PROBLEM → Look for the line that has "and theobromine combine" in the material below; please repeat it and every line after it, exactly, up to and including the line that has "for 2 capsules. In any case, do not", and nothing else.
########
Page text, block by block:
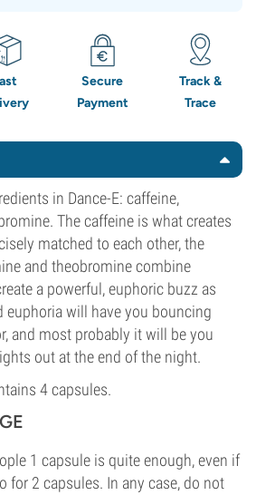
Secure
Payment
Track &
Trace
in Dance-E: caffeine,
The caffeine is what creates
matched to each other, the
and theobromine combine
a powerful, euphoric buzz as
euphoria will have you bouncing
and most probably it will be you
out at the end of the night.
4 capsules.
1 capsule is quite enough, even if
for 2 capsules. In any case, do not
########
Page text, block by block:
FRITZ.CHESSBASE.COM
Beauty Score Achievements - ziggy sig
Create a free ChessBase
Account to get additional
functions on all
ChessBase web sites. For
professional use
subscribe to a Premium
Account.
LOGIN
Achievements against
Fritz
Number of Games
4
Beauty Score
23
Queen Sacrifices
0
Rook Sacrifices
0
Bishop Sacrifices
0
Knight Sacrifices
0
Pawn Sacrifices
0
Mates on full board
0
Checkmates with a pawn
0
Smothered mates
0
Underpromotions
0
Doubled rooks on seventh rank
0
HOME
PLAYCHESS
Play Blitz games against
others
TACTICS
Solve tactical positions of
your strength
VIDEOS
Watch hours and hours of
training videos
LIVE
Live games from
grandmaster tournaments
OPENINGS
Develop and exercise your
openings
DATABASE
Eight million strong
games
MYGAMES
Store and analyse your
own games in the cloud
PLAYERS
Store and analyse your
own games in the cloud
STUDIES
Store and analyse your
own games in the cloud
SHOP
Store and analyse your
########
REPLY TO THE TASK →
and theobromine combine
a powerful, euphoric buzz as
euphoria will have you bouncing
and most probably it will be you
out at the end of the night.
4 capsules.
1 capsule is quite enough, even if
for 2 capsules. In any case, do not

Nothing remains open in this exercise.